Is the probability of an event gets affected by previous events?

Question

Suppose we are tossing a coin and in first four trials only heads comes up. Then what will be the probability of getting tails in next trial? Is it $\frac{1}{2}$ or the probaibility should be more than it? Nature try to balance all outcomes. So to balance $4$ heads there are more chances of getting tails. So if this is the case how one would find the probability of it.

Answer 1

“Nature tries to balance all outcomes”

This statement is false. You are not more likely to get a tails after flipping four heads. These events are independent.

Answer 2

Previous outcomes have no bearing on the next outcome in any independent event (dice rolling, coin flipping, roulette, etc etc)

The mistaken belief that it does is called "Gambler's Fallacy"

Answer 3

We call a coin a fair coin if the probability of getting heads and tails in each throw is $\frac{1}{2}$. Thus, by definition, it doesn't matter how many times you had tails in the row, the next outcome is heads or tails, with the probability $\frac{1}{2}$ each.

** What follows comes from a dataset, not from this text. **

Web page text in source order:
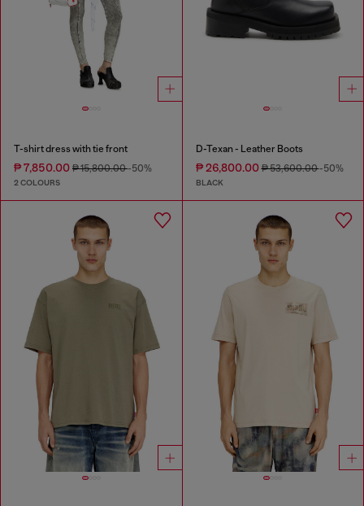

Now you can ask three questions:

1. Are real coins fair?
2. Where is this intuition coming from, that, if you had a lot of tails in a row, you are more likely to have tails again?
3. What can in general be said about unfair coins?

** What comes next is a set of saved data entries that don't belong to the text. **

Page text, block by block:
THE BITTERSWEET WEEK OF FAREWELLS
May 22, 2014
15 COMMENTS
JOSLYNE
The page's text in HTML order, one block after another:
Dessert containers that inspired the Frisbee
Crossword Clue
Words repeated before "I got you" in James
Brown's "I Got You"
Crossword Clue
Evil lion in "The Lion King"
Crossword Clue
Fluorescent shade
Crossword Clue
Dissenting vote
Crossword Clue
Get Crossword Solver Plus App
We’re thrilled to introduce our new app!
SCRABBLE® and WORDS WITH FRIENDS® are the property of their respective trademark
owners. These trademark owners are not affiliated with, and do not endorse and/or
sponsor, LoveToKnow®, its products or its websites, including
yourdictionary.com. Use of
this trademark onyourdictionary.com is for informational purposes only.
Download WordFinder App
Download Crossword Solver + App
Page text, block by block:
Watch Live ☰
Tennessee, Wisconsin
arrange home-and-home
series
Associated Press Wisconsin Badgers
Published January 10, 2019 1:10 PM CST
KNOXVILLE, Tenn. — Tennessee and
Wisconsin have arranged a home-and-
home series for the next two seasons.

Question 1: Pretty much so. Even where there is a discrepancy, it is not in whether $X_n$ (the outcome of $n$th throw) is dependent on $X_1,X_2,\ldots,X_{n-1}$ (it normally isn't), but whether $P(X_n\text{ is tails})$ is exactly $\frac{1}{2}$ or is it slightly(?) off.

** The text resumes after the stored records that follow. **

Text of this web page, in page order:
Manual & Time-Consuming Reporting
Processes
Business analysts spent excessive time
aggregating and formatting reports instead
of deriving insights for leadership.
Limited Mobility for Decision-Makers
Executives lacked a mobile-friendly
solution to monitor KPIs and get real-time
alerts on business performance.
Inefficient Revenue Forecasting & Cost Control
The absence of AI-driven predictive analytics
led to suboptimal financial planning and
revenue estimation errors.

Question 2: Not a mathematical question, but it seems that human beings, when estimating the probability, are born Bayesians, and automatically take into account the (small) probability that the coin is rigged (unfair). Assume, for instance, that we think that the coin may have both sides "tails" with probability $p$, and that it is fair with probability $q=1-p$. Now, we had "tails" $n$ times... what is now the probability that the coin is unfair? Let $T$ be the event that we got "tails" $n$ times, $F$ the event that the coin is fair and $U$ the event that it is unfair. We have:

$$P(U|T)=\frac{P(T|U)P(U)}{P(T|U)P(U)+P(T|F)P(F)}=\frac{p}{p+2^{-n}q}$$

and, similarly,

$$P(F|T)=\frac{P(T|F)P(F)}{P(T|U)P(U)+P(T|F)P(F)}=\frac{2^{-n}q}{p+2^{-n}q}$$

Based on that knowledge, we will now expect that the next throw will result in "tails" as $P(U|T)+\frac{1}{2}P(F|T)=\frac{p+2^{-n-1}q}{p+2^{-n}q}=1-\frac{1}{2}\frac{1}{1+2^n\frac{p}{q}}\to 1$ when $n\to\infty$, no matter how small $p$ is, to start with... and the convergence to $1$ is fast (exponential). Loosely speaking, we subconsciously take the evidence that we had $n$ tails in a row as evidence that the coin is unfair, and bias our guesses to accommodate that.

Question 3 is probably too broad and not very interesting in the scope of the OP's question, so will be skipped here.

Answer 4

There is a misunderstanding in the way the question is posed. When you flip a coin, the probability of getting heads is 1/2.

If you flip the coin once and get heads, you may ask yourself what is the probability of getting heads again. naturally, your intuition may suggest that since you already got heads, the next time you might expect tails. However, the problem is that this has now become a conditional probability problem, and what you are solving is not the question of what is the probability that after the next flipping I get heads, but the real question you are answering is: what is the probability that I get two heads in aa row given that the first time it was also heads.

Let's look at Bayes's theorem: $P(A \vert B) = \frac{P(A)*P(B \vert A)}{P(B)} \,$

What we are trying to solve is, what is the probability that I get two consecutive heads (A event) given that the first time I flipped the coin I got head (B event).

Now P(A) is, in fact 1/4 (it is harder to get two heads in a row than one), however P(B) is 1/2. What is P(B|A)? This is the probability of getting heads the first time assuming you will have two heads, and this is obviously 1, so P(A|B) = $\frac{1/4}{1/2} = 1/2$.

So, rather than asking whether the second flipping's outcomes is conditioned by the first, think of it as a conditional probability problem where "what is the probability I get n consecutive heads given that I know the first n-1 times I already always got heads?", and you will see that the solution is in fact always 1/2.